No, the texts got me down because they kept telling me how much she wanted to get a dissolution and how we are un-fixable.


----------



## Mark72 (May 26, 2012)

Sadwithtwolittlegirls said:


> Ignore her texts.. if she send e-mails then put them in a separate folder for later. If you have an Iphone or Andriod put a call recorder app on your phone so if she calls up mean or something you will have a copy of it.
> 
> You need to keep quiet at the house.. can you leave with the kids and go to a park for your time with them? Get them away from her so you can have quality time with them


That's the problem. It would cause tension if I tried. She also has a leg to stand on because I have a heart surgery coming up next week and I was told by the doc not to excercise.

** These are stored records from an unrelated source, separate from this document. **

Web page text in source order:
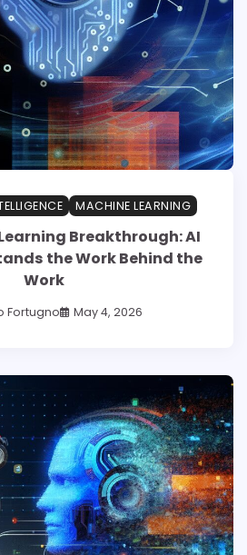
MACHINE LEARNING
Breakthrough: AI
the Work Behind the
Work
Fortugno May 4, 2026
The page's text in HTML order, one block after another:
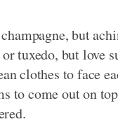
but
tuxedo, but love
clothes to face
to come out on
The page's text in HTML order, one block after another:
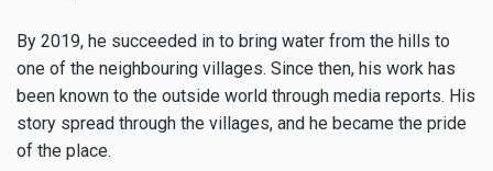
By 2019, he succeeded in to bring water from the hills to
one of the neighbouring villages. Since then, his work has
been known to the outside world through media reports. His
story spread through the villages, and he became the pride
of the place.
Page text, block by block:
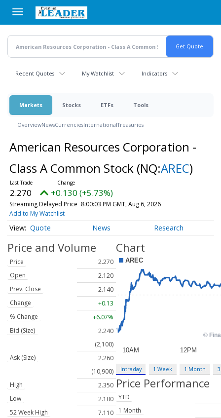
main
content
Recent Quotes My Watchlist Indicators
Markets Stocks ETFs Tools
OverviewNewsCurrenciesInternationalTreasuries
American Resources Corporation -
Class A Common Stock (NQ:AREC)
2.270 +0.130 (+5.73%)
Streaming Delayed Price 8:00:03 PM GMT, Aug 6, 2026
Add to My Watchlist
Quote News Research
Price and Volume
Price
2.270
Open
2.120
Prev. Close
2.140
Change
+0.13
% Change
+6.07%
Bid (Size)
2.240
(2,100)
Ask (Size)
2.260
(10,900)
High
2.350
Low
2.100
52 Week High
7.110
Chart
Intraday 1 Week 1 Month
Price Performance
YTD
1 Month
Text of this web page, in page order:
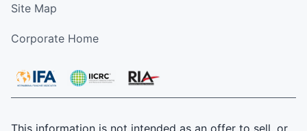
Site Map
Corporate Home
This information is not intended as an offer to sell, or
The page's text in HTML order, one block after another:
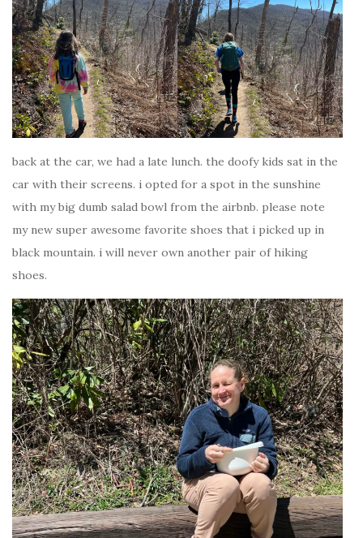
back at the car, we had a late lunch. the doofy kids sat in the
car with their screens. i opted for a spot in the sunshine
with my big dumb salad bowl from the airbnb. please note
my new super awesome favorite shoes that i picked up in
black mountain. i will never own another pair of hiking
shoes.
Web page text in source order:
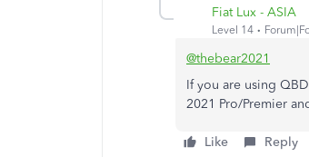
Fiat Lux - ASIA
Level 14
@thebear2021
If you are using
2021 Pro/Premier
Like Reply
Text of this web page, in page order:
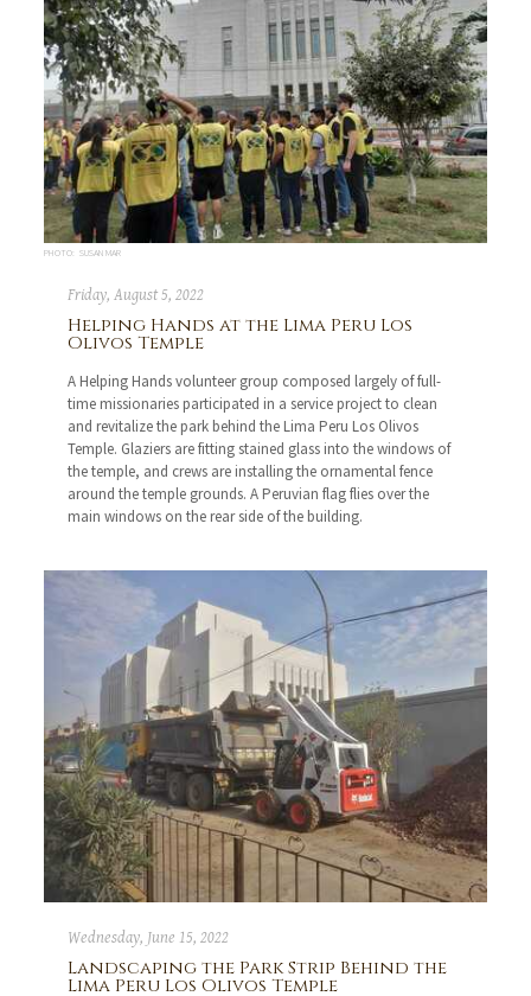
PHOTO: SUSAN MAR
Friday, August 5, 2022
Helping Hands at the Lima Peru Los
Olivos Temple
A Helping Hands volunteer group composed largely of full-
time missionaries participated in a service project to clean
and revitalize the park behind the Lima Peru Los Olivos
Temple. Glaziers are fitting stained glass into the windows of
the temple, and crews are installing the ornamental fence
around the temple grounds. A Peruvian flag flies over the
main windows on the rear side of the building.
Wednesday, June 15, 2022
Landscaping the Park Strip Behind the
Lima Peru Los Olivos Temple

I am trying to do the right thing, not just the thing that will make me feel better. Yes, I want her back, but I also want to know that I have done the RIGHT things. Haven't done that in the past. Again, I'm not a complete monster but I could have been better.


----------



## wiigirl (Jun 14, 2012)

Sadwithtwolittlegirls said:


> Ignore her texts.. if she send e-mails then put them in a separate folder for later. If you have an Iphone or Andriod put a call recorder app on your phone so if she calls up mean or something you will have a copy of it.
> 
> You need to keep quiet at the house.. can you leave with the kids and go to a park for your time with them? Get them away from her so you can have quality time with them












X2 on getting the kids alone with you...
_Posted via Mobile Device_


----------



## Shocker (Jul 26, 2012)

Going to be tough but stay positive. I read some positive thinking books and seriously do something fun. Really do SOMETHING at all. If you sit around moping you will be in trouble. Get yourself up and do something whether you like it or not.


----------



## rrpa (Jul 26, 2012)

Shocker said:


> Going to be tough but stay positive. If you sit around moping you will be in trouble. Get yourself up and do something whether you like it or not.


Absolutely correct. I know for myself that after I "make myself" do something, it takes the hurt away for a little while. Focus on the kids. Show them no matter what, you are there for them.

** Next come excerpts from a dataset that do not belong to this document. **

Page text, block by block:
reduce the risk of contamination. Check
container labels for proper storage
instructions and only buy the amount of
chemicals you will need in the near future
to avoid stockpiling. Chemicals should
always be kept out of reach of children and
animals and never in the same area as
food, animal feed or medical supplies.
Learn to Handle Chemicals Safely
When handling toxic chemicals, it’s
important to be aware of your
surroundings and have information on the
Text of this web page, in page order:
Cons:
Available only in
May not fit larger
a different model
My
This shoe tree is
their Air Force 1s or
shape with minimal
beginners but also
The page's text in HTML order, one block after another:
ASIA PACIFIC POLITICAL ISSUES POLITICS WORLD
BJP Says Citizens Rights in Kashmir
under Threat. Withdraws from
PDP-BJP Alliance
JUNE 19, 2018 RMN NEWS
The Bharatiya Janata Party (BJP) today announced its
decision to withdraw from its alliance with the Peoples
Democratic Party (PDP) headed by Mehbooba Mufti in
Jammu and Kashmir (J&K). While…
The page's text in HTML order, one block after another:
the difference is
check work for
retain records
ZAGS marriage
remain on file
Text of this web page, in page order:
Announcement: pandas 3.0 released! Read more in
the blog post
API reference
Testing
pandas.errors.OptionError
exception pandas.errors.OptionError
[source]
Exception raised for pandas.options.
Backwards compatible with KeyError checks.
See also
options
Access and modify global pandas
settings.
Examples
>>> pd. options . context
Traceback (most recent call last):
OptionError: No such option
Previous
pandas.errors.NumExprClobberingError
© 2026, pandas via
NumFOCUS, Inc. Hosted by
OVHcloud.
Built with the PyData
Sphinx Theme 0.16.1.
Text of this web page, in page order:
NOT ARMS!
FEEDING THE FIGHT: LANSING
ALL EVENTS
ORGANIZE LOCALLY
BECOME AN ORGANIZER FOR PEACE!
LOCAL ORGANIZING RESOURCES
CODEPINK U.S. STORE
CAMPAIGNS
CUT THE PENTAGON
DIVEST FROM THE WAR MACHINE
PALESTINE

I am just in the beginning of my D (or at least that's what the stbxw says) so I feel for you. I am right there with you and know how you feel.


----------



## Mark72 (May 26, 2012)

I went to see my kids tonight. We had a grand time. She was having fun in the living room with her family, I was in the playroom with mine. The scene was tense when I put the kids to bed and came back into their world. Her parents love me. She pretends not to. 
SHe is taking me to my surgery - I am staying there on Monday night and leaving Tuesday at 4am. Then will go back to their house on Friday and stay the rest of the weekend. Perhaps this is the ambein talking, or just the pain of missing my family so much. My wife is a nurse... Florence Nightingale, please help!


----------



## Frostflower (Jul 22, 2012)

Mark72 said:


> I went to see my kids tonight. We had a grand time. She was having fun in the living room with her family, I was in the playroom with mine. The scene was tense when I put the kids to bed and came back into their world. Her parents love me. She pretends not to.
> SHe is taking me to my surgery - I am staying there on Monday night and leaving Tuesday at 4am. Then will go back to their house on Friday and stay the rest of the weekend. Perhaps this is the ambein talking, or just the pain of missing my family so much. My wife is a nurse... Florence Nightingale, please help!

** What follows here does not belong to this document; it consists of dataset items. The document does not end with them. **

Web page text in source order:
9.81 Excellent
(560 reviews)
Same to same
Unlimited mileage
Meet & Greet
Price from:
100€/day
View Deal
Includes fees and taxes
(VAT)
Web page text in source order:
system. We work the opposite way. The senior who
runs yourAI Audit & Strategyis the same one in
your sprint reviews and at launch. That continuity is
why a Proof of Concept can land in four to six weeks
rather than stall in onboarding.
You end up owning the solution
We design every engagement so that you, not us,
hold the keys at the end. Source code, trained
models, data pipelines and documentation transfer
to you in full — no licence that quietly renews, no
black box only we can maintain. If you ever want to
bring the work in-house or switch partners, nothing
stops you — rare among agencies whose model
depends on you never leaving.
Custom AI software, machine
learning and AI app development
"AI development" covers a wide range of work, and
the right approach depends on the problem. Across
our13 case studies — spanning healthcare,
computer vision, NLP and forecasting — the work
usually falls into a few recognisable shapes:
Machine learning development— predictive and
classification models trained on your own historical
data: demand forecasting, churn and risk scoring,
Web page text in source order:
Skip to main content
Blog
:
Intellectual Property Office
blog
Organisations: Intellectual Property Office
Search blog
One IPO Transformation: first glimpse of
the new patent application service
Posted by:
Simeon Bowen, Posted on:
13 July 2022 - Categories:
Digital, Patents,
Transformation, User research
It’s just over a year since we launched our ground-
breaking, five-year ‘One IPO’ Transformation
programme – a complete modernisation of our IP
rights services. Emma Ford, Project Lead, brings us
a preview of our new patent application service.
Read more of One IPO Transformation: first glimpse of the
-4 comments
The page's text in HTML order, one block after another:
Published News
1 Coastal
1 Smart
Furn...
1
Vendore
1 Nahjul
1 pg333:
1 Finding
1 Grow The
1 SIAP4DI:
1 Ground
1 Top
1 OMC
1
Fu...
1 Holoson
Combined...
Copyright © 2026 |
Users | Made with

Glad you had a good visit with your children.

At least you will be in good medical hands during your recuperation. But aren't you worried about the stress of having her around on your heart? You did say your were having heart surgery.


----------



## bribrius (Jun 29, 2012)

i'm not sure i would believe she wants a divorce. just a guess.
Bet her parents are putting pressure on her too .....


i also agree on spending whatever quality time with the kids that you can.

good luck.


----------



## Mark72 (May 26, 2012)

Her parents are all for reconciliation. She is always yelling at her mom to back off because she doesn't want to go back to the same situation. I agree. She doesn't need that same situation, nor the same man. If I am the same man, what does she have to come home to? Her flaws are between her and God. I can only fix me. If I do that, and she does come back, I truly believe that the rest will fall into place. I won't be perfect, neither will she, but my heart will be in a different place - not because of the surgery, but because of the change. It won't happen overnight. I am not a "cured" man. I just SEE what was happening. I didn't view it as her fault. I looked for the faults in myself. 1st time in a long time I did that. I saw changes that had to be made. I have begun the process. Now I want her to grow WITH me, not apart from me.


----------



## Orange1 (Jul 7, 2012)

Mark we are in a similiar situation. It has taken me a while to finally admit to myself the reason she walked away was because of faults I had to. I use to think she just left for no reason and shes to blame. Changing yourself into a better sharper man is going to help you down the road either with your W or someone else. Stick with it and I hope she grows with you!


----------



## Mark72 (May 26, 2012)

Orange1 said:


> Mark we are in a similiar situation. It has taken me a while to finally admit to myself the reason she walked away was because of faults I had to. I use to think she just left for no reason and shes to blame. Changing yourself into a better sharper man is going to help you down the road either with your W or someone else. Stick with it and I hope she grows with you!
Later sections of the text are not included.